Listed entries:
___
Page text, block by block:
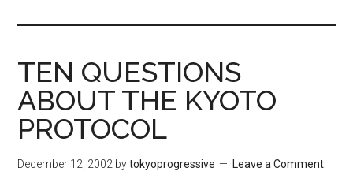
TEN QUESTIONS
ABOUT THE KYOTO
PROTOCOL
December 12, 2002 bytokyoprogressive Leave a Comment
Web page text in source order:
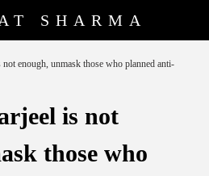
SHARMA
enough, unmask those who planned anti-
is not
those who
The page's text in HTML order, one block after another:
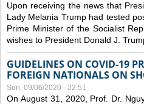
Upon receiving the news that
Lady Melania Trump had tested
Prime Minister of the Socialist
wishes to President Donald J.
GUIDELINES ON COVID-19
FOREIGN NATIONALS ON
Sun, 09/06/2020 - 22:51
On August 31, 2020, Prof. Dr.
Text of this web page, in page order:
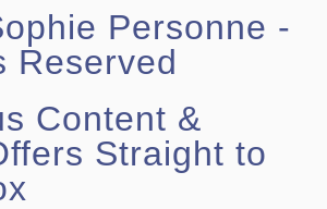
Personne -
Reserved
Content &
Straight to
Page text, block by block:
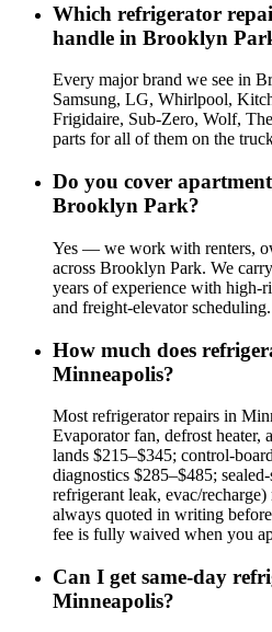
Which refrigerator
handle in Brooklyn
Every major brand we see in
Samsung, LG, Whirlpool,
Frigidaire, Sub-Zero, Wolf,
parts for all of them on the
Do you cover
Brooklyn Park?
Yes — we work with renters,
across Brooklyn Park. We
years of experience with high-
and freight-elevator scheduling.
How much does
Minneapolis?
Most refrigerator repairs in
Evaporator fan, defrost
lands $215–$345; control-
diagnostics $285–$485;
refrigerant leak, evac/
always quoted in writing
fee is fully waived when you
Can I get same-day
Minneapolis?
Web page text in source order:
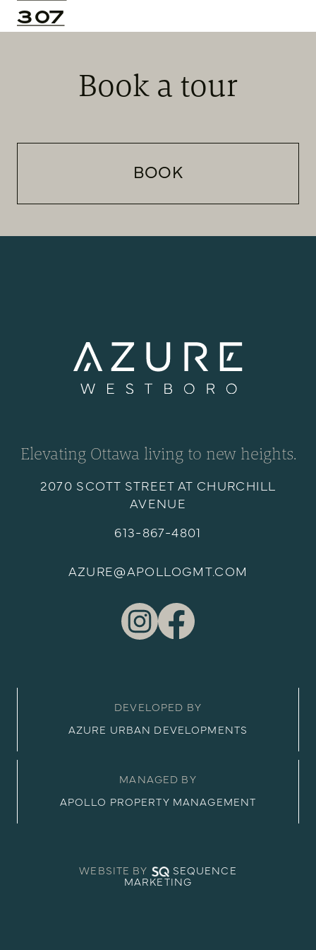
307
Book a tour
BOOK
Elevating Ottawa living to new heights.
2070 SCOTT STREET AT CHURCHILL
AVENUE
613-867-4801
AZURE@APOLLOGMT.COM
DEVELOPED BY
AZURE URBAN DEVELOPMENTS
MANAGED BY
APOLLO PROPERTY MANAGEMENT
WEBSITE BY
SEQUENCE
MARKETING
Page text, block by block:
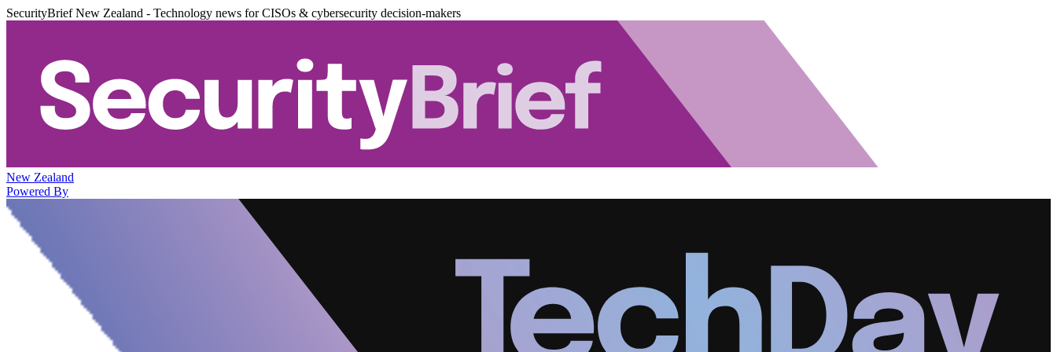
SecurityBrief New Zealand - Technology news for CISOs & cybersecurity decision-makers
New Zealand
Powered By
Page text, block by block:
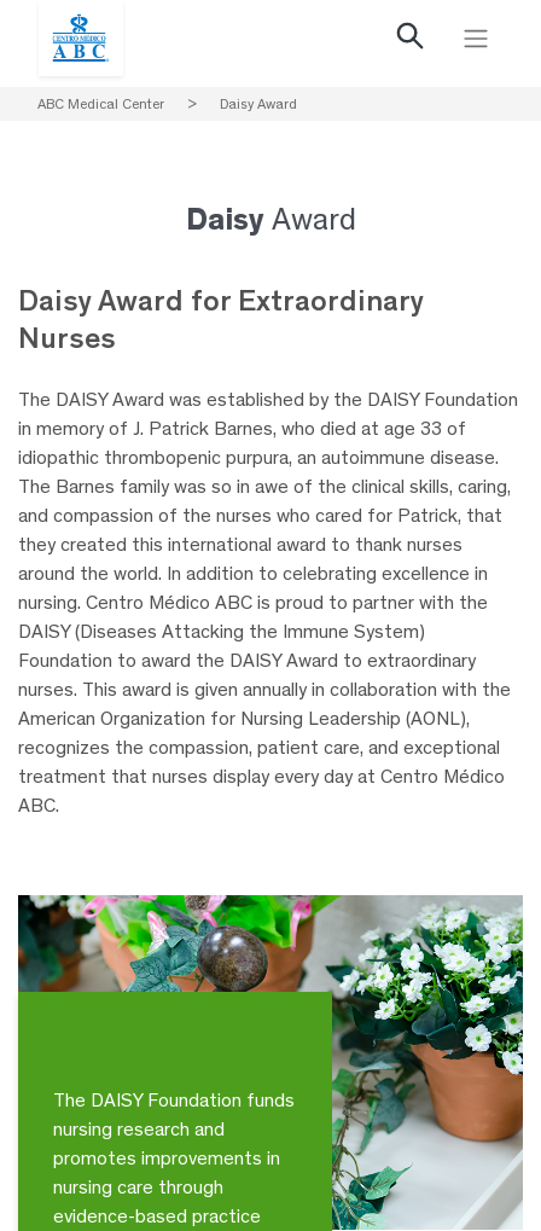
ABC Medical Center > Daisy Award
DaisyAward
Daisy Award for Extraordinary
Nurses
The DAISY Award was established by the DAISY Foundation
in memory of J. Patrick Barnes, who died at age 33 of
idiopathic thrombopenic purpura, an autoimmune disease.
The Barnes family was so in awe of the clinical skills, caring,
and compassion of the nurses who cared for Patrick, that
they created this international award to thank nurses
around the world. In addition to celebrating excellence in
nursing. Centro Médico ABC is proud to partner with the
DAISY (Diseases Attacking the Immune System)
Foundation to award the DAISY Award to extraordinary
nurses. This award is given annually in collaboration with the
American Organization for Nursing Leadership (AONL),
recognizes the compassion, patient care, and exceptional
treatment that nurses display every day at Centro Médico
ABC.
The DAISY Foundation funds
nursing research and
promotes improvements in
nursing care through
evidence-based practice
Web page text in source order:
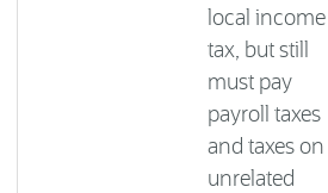
local income
tax, but still
must pay
payroll taxes
and taxes on
unrelated
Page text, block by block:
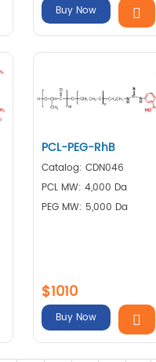
Buy Now
PCL-PEG-RhB
Catalog: CDN046
PCL MW: 4,000 Da
PEG MW: 5,000 Da
$1010
Buy Now
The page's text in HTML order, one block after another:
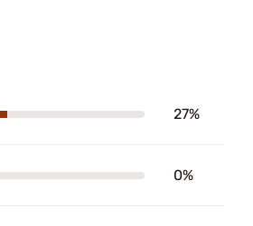
27%
0%
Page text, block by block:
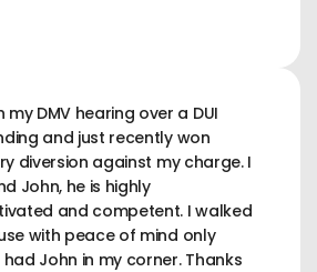
DMV hearing over a DUI
and just recently won
diversion against my charge. I
John, he is highly
and competent. I walked
with peace of mind only
John in my corner. Thanks
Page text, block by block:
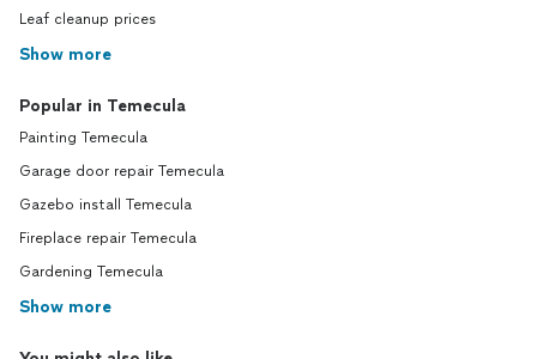
Leaf cleanup prices
Show more
Popular in Temecula
Painting Temecula
Garage door repair Temecula
Gazebo install Temecula
Fireplace repair Temecula
Gardening Temecula
Show more
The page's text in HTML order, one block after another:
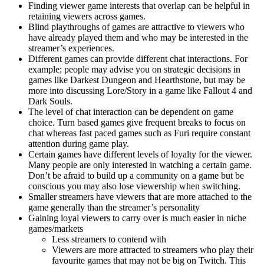
Finding viewer game interests that overlap can be helpful in
retaining viewers across games.
Blind playthroughs of games are attractive to viewers who
have already played them and who may be interested in the
streamer’s experiences.
Different games can provide different chat interactions. For
example; people may advise you on strategic decisions in
games like Darkest Dungeon and Hearthstone, but may be
more into discussing Lore/Story in a game like Fallout 4 and
Dark Souls.
The level of chat interaction can be dependent on game
choice. Turn based games give frequent breaks to focus on
chat whereas fast paced games such as Furi require constant
attention during game play.
Certain games have different levels of loyalty for the viewer.
Many people are only interested in watching a certain game.
Don’t be afraid to build up a community on a game but be
conscious you may also lose viewership when switching.
Smaller streamers have viewers that are more attached to the
game generally than the streamer’s personality
Gaining loyal viewers to carry over is much easier in niche
games/markets
Less streamers to contend with
Viewers are more attracted to streamers who play their
favourite games that may not be big on Twitch. This
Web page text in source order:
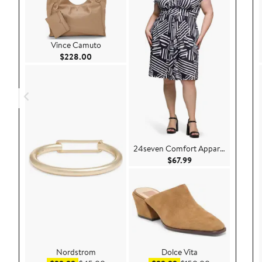
Vince Camuto
$228.00 Current Price $228.00
Nordstrom
24seven Comfort Apparel
$67.99Current Price
Dolce Vita
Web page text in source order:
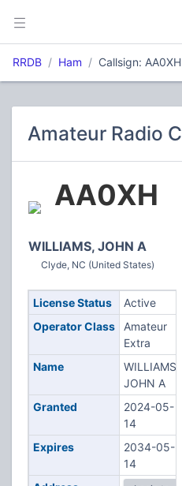
RRDB Ham Callsign: AA0XH
Amateur Radio
AA0XH
WILLIAMS, JOHN A
Clyde, NC (United States)
License Status
Active
Operator Class
Amateur
Extra
Name
WILLIAMS,
JOHN A
Granted
2024-05-
14
Expires
2034-05-
14
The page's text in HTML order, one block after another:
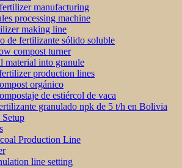
manufacturing
processing machine
making line
de fertilizante sólido soluble
compost turner
material into granule
production lines
orgánico
de estiércol de vaca
granulado npk de 5 t/h en Bolivia
Production Line
line setting
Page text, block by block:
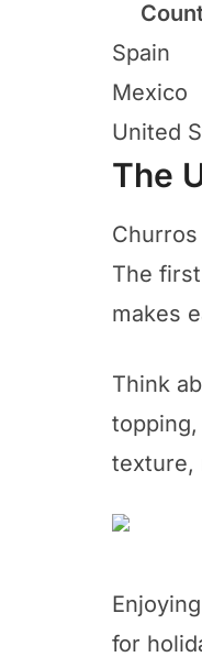
Spain
Mexico
United
The
The
makes
Think
texture,
for
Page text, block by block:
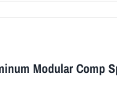
Modular Comp
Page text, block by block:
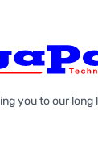
you to our
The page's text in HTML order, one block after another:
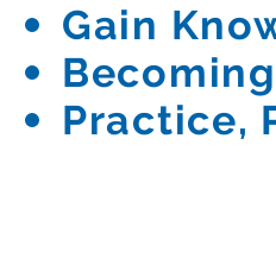
Gain
Practice,
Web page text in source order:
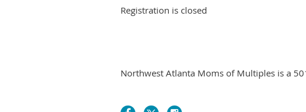
Registration is closed
Northwest Atlanta Moms of Multiples is a
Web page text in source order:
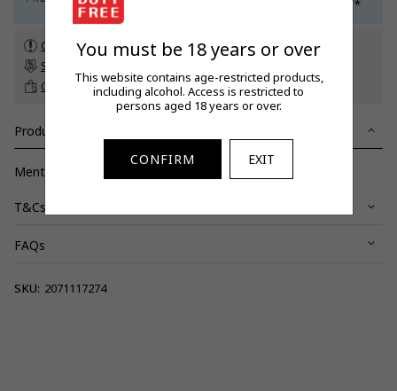
Check customs allowance
Subscribe to our newsletter
Click & Collectup to 60 days before travel
Product Details
Mentos Juice Burst Yellow Gum 120g
T&Cs
View full terms and conditions.
FAQs
SKU: 2071117274
You must be 18 years or over
This website contains age-restricted products,
including alcohol. Access is restricted to
persons aged 18 years or over.
CONFIRM EXIT
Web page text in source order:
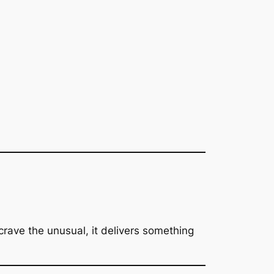
the unusual, it delivers something
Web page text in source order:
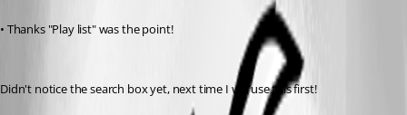
• Thanks "Play list" was the point!
Didn't notice the search box yet, next time I will use this first!
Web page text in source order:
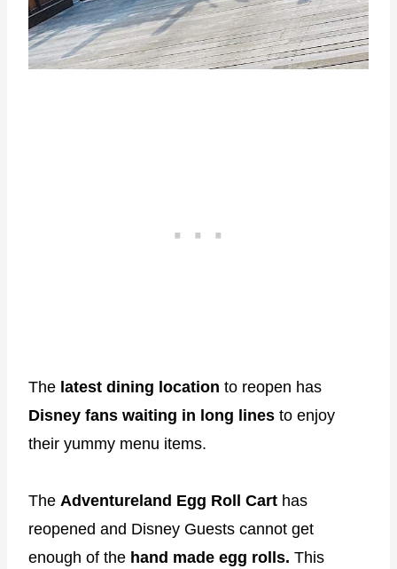
The latest dining location to reopen has
Disney fans waiting in long lines to enjoy
their yummy menu items.
The Adventureland Egg Roll Cart has
reopened and Disney Guests cannot get
enough of the hand made egg rolls. This
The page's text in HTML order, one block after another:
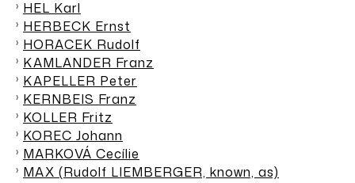
HEL Karl
HERBECK Ernst
HORACEK Rudolf
KAMLANDER Franz
KAPELLER Peter
KERNBEIS Franz
KOLLER Fritz
KOREC Johann
MARKOVÁ Cecílie
MAX (Rudolf LIEMBERGER, known, as)
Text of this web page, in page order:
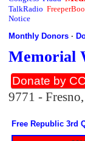
TalkRadio
Notice
Monthly Donors ·
Memorial
Donate by CC
9771 -
Free Republic 3rd
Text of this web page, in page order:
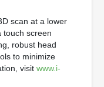
scan at a lower
touch screen
robust head
to minimize
visit www.i-
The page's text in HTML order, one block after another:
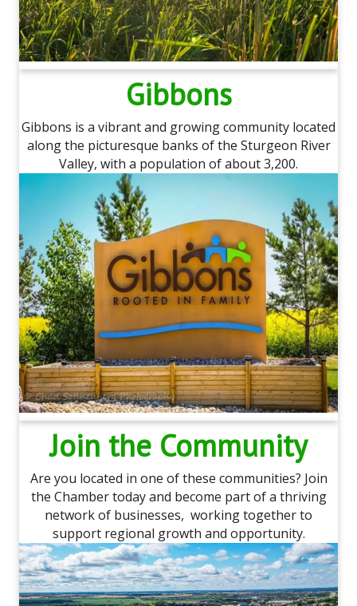
Gibbons
Gibbons is a vibrant and growing community located
along the picturesque banks of the Sturgeon River
Valley, with a population of about 3,200.
Join the Community
Are you located in one of these communities? Join
the Chamber today and become part of a thriving
network of businesses, working together to
support regional growth and opportunity.
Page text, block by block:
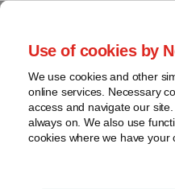
Use of cookies by
We use cookies and other
online services. Necessary
access and navigate our
always on. We also use
cookies where we have your
Skip
content
Home
About
Resources
Contact
actions
Cross-
border
issues
and
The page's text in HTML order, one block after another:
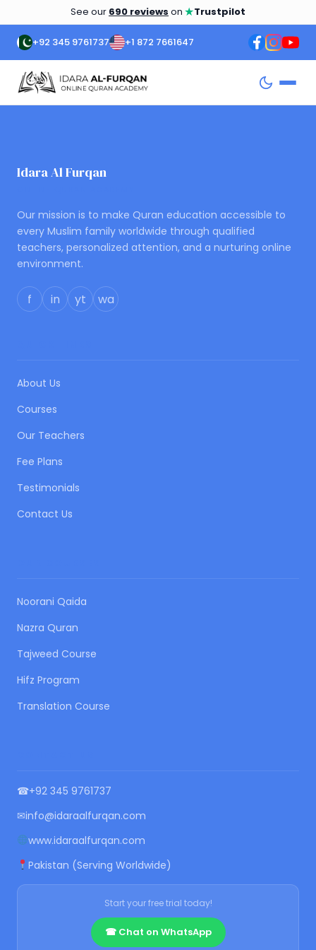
___
The problem:
Your answer should be every entry repeated exactly, minus the pictures.

Expected answer:
Page text, block by block:
TEN QUESTIONS
ABOUT THE KYOTO
PROTOCOL
December 12, 2002 bytokyoprogressive Leave a Comment
Web page text in source order:
SHARMA
enough, unmask those who planned anti-
is not
those who
The page's text in HTML order, one block after another:
Upon receiving the news that
Lady Melania Trump had tested
Prime Minister of the Socialist
wishes to President Donald J.
GUIDELINES ON COVID-19
FOREIGN NATIONALS ON
Sun, 09/06/2020 - 22:51
On August 31, 2020, Prof. Dr.
Text of this web page, in page order:
Personne -
Reserved
Content &
Straight to
Page text, block by block:
Which refrigerator
handle in Brooklyn
Every major brand we see in
Samsung, LG, Whirlpool,
Frigidaire, Sub-Zero, Wolf,
parts for all of them on the
Do you cover
Brooklyn Park?
Yes — we work with renters,
across Brooklyn Park. We
years of experience with high-
and freight-elevator scheduling.
How much does
Minneapolis?
Most refrigerator repairs in
Evaporator fan, defrost
lands $215–$345; control-
diagnostics $285–$485;
refrigerant leak, evac/
always quoted in writing
fee is fully waived when you
Can I get same-day
Minneapolis?
Web page text in source order:
307
Book a tour
BOOK
Elevating Ottawa living to new heights.
2070 SCOTT STREET AT CHURCHILL
AVENUE
613-867-4801
AZURE@APOLLOGMT.COM
DEVELOPED BY
AZURE URBAN DEVELOPMENTS
MANAGED BY
APOLLO PROPERTY MANAGEMENT
WEBSITE BY
SEQUENCE
MARKETING
Page text, block by block:
SecurityBrief New Zealand - Technology news for CISOs & cybersecurity decision-makers
New Zealand
Powered By
Page text, block by block:
ABC Medical Center > Daisy Award
DaisyAward
Daisy Award for Extraordinary
Nurses
The DAISY Award was established by the DAISY Foundation
in memory of J. Patrick Barnes, who died at age 33 of
idiopathic thrombopenic purpura, an autoimmune disease.
The Barnes family was so in awe of the clinical skills, caring,
and compassion of the nurses who cared for Patrick, that
they created this international award to thank nurses
around the world. In addition to celebrating excellence in
nursing. Centro Médico ABC is proud to partner with the
DAISY (Diseases Attacking the Immune System)
Foundation to award the DAISY Award to extraordinary
nurses. This award is given annually in collaboration with the
American Organization for Nursing Leadership (AONL),
recognizes the compassion, patient care, and exceptional
treatment that nurses display every day at Centro Médico
ABC.
The DAISY Foundation funds
nursing research and
promotes improvements in
nursing care through
evidence-based practice
Web page text in source order:
local income
tax, but still
must pay
payroll taxes
and taxes on
unrelated
Page text, block by block:
Buy Now
PCL-PEG-RhB
Catalog: CDN046
PCL MW: 4,000 Da
PEG MW: 5,000 Da
$1010
Buy Now
The page's text in HTML order, one block after another:
27%
0%
Page text, block by block:
DMV hearing over a DUI
and just recently won
diversion against my charge. I
John, he is highly
and competent. I walked
with peace of mind only
John in my corner. Thanks
Page text, block by block:
Leaf cleanup prices
Show more
Popular in Temecula
Painting Temecula
Garage door repair Temecula
Gazebo install Temecula
Fireplace repair Temecula
Gardening Temecula
Show more
The page's text in HTML order, one block after another:
Finding viewer game interests that overlap can be helpful in
retaining viewers across games.
Blind playthroughs of games are attractive to viewers who
have already played them and who may be interested in the
streamer’s experiences.
Different games can provide different chat interactions. For
example; people may advise you on strategic decisions in
games like Darkest Dungeon and Hearthstone, but may be
more into discussing Lore/Story in a game like Fallout 4 and
Dark Souls.
The level of chat interaction can be dependent on game
choice. Turn based games give frequent breaks to focus on
chat whereas fast paced games such as Furi require constant
attention during game play.
Certain games have different levels of loyalty for the viewer.
Many people are only interested in watching a certain game.
Don’t be afraid to build up a community on a game but be
conscious you may also lose viewership when switching.
Smaller streamers have viewers that are more attached to the
game generally than the streamer’s personality
Gaining loyal viewers to carry over is much easier in niche
games/markets
Less streamers to contend with
Viewers are more attracted to streamers who play their
favourite games that may not be big on Twitch. This
Web page text in source order:
Vince Camuto
$228.00 Current Price $228.00
Nordstrom
24seven Comfort Apparel
$67.99Current Price
Dolce Vita
Web page text in source order:
RRDB Ham Callsign: AA0XH
Amateur Radio
AA0XH
WILLIAMS, JOHN A
Clyde, NC (United States)
License Status
Active
Operator Class
Amateur
Extra
Name
WILLIAMS,
JOHN A
Granted
2024-05-
14
Expires
2034-05-
14
The page's text in HTML order, one block after another:
manufacturing
processing machine
making line
de fertilizante sólido soluble
compost turner
material into granule
production lines
orgánico
de estiércol de vaca
granulado npk de 5 t/h en Bolivia
Production Line
line setting
Page text, block by block:
Spain
Mexico
United
The
The
makes
Think
texture,
for
Page text, block by block:
Modular Comp
Page text, block by block:
you to our
The page's text in HTML order, one block after another:
Gain
Practice,
Web page text in source order:
Registration is closed
Northwest Atlanta Moms of Multiples is a
Web page text in source order:
Check customs allowance
Subscribe to our newsletter
Click & Collectup to 60 days before travel
Product Details
Mentos Juice Burst Yellow Gum 120g
T&Cs
View full terms and conditions.
FAQs
SKU: 2071117274
You must be 18 years or over
This website contains age-restricted products,
including alcohol. Access is restricted to
persons aged 18 years or over.
CONFIRM EXIT
Web page text in source order:
the unusual, it delivers something
Web page text in source order:
• Thanks "Play list" was the point!
Didn't notice the search box yet, next time I will use this first!
Web page text in source order:
The latest dining location to reopen has
Disney fans waiting in long lines to enjoy
their yummy menu items.
The Adventureland Egg Roll Cart has
reopened and Disney Guests cannot get
enough of the hand made egg rolls. This
The page's text in HTML order, one block after another:
HEL Karl
HERBECK Ernst
HORACEK Rudolf
KAMLANDER Franz
KAPELLER Peter
KERNBEIS Franz
KOLLER Fritz
KOREC Johann
MARKOVÁ Cecílie
MAX (Rudolf LIEMBERGER, known, as)
Text of this web page, in page order:
TalkRadio
Notice
Monthly Donors ·
Memorial
Donate by CC
9771 -
Free Republic 3rd
Text of this web page, in page order:
scan at a lower
touch screen
robust head
to minimize
visit www.i-
The page's text in HTML order, one block after another:
Gibbons
Gibbons is a vibrant and growing community located
along the picturesque banks of the Sturgeon River
Valley, with a population of about 3,200.
Join the Community
Are you located in one of these communities? Join
the Chamber today and become part of a thriving
network of businesses, working together to
support regional growth and opportunity.
Page text, block by block:
Use of cookies by
We use cookies and other
online services. Necessary
access and navigate our
always on. We also use
cookies where we have your
Skip
content
Home
About
Resources
Contact
actions
Cross-
border
issues
and
The page's text in HTML order, one block after another:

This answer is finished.